This time it's Dr. Renaissance. Carlos sits up straighter, stifling a yawn, though Dr. Renaissance is as affable as ever. Once he's greeted them both, he tells Carlos, "I'll entertain myself with paperwork while you're resting, but if there's anything you need, don't hesitate to tell me. I'm sure I would appreciate interruptions."

Carlos nods an awkward agreement but then looks back to Cecil. "I don't want to sleep. I might miss your show."

"I think you need the rest more," Cecil points out, because the yawn Carlos is fighting is clearly winning.

"If you sleep now, you'll have a better chance of staying awake for the entire show later," Dr. Renaissance points out.

"I guess," Carlos mutters, the closest he's been to sullen since he woke in the science bunker. It's not actually all that close, but Cecil is relieved to see even that much of a hint of assertiveness. Carlos looks to Cecil once more and adds, "Before you go, can I try my glasses again?"

Cecil frowns with worry. "Didn't you say they hurt?"

"Yeah, but that was right in the middle of … whatever that was, and they were helping before. And … it hurt without them when you opened the door," he admits.

"Oh, Carlos, why didn't you tell me?"

"I am telling you," Carlos points out, which is fair. "It wasn't much, and it wasn't long, and you needed to open the door. But you'll have to open it again to leave, and if my glasses can help …."

"If you're sure." Cecil hovers nervously, but Carlos is careful putting the glasses back on, and he seems just as relieved as Cecil feels once they're settled with no ill effects.

Carlos then reaches out and draws Cecil in for a quick kiss. "Have a good show, amorcito."

"And you try to get some rest," Cecil says. Carlos rolls his eyes a little but agrees. Cecil thanks Dr. Renaissance, gives Carlos one last worried look, steps through the doorway as quickly as he can manage, and heads back to work.

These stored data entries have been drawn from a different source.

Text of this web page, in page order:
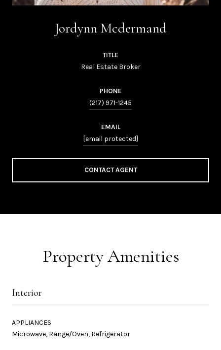
Jordynn Mcdermand
TITLE
Real Estate Broker
PHONE
(217) 971-1245
EMAIL
[email protected]
CONTACT AGENT
Property Amenities
Interior
APPLIANCES
Microwave, Range/Oven, Refrigerator

He tries the number Harry left a few times as he walks to his car, but even though the line seems to connect after a couple of rings and it sounds like someone is trying to answer, the calls keep dropping before whoever it is can manage to speak even a full syllable.

So that's a bust.

Cecil continues on to work, stopping at the deli to grab a sandwich on the way. He interviews the counter staff about the ketchup strike while he's there, to make it a working lunch, and they express concern that relish may be next, which is a useful update. In the end he has to cut the interview a bit short, though, when Shakeena calls.

She wants a full accounting of what happened, so once he's back inside his car — because the man sitting at the table by the window in the deli and marking down everything on his clipboard probably doesn't yet know Carlos is a wizard, and Cecil would like to keep it that way — he explains in detail.

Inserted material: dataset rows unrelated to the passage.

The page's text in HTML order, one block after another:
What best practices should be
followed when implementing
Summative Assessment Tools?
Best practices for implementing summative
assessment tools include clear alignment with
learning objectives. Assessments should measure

She's surprised the glasses were effective as long as they were in close proximity to station management. "Still got it," she says. She also seems to recognize the falling-down hole when Cecil describes it. "One second you've got perfectly normal, intact ground, and the next, a hole full of nearly frictionless dust, right? I've seen him do that before. Interesting." She lapses into a thoughtful silence.

"Interesting in general, or in some specific way?" Cecil prompts finally. He's nearly to the radio station.

"Specific. That's definitely him doing magic."

"But I thought you said he couldn't do magic if he didn't believe he was a wizard."

"That's mostly true. But instinct — magic requires intent, which takes time, but most practitioners have one or two spells they turn to instinctively. Something they don't have to think about — something they learned very early or very well and can do when they don't have the time or focus for anything else. That dust spell — he's very quick with that one, especially when he's looking at a hard landing, and honestly, I hope for his sake it's instinct."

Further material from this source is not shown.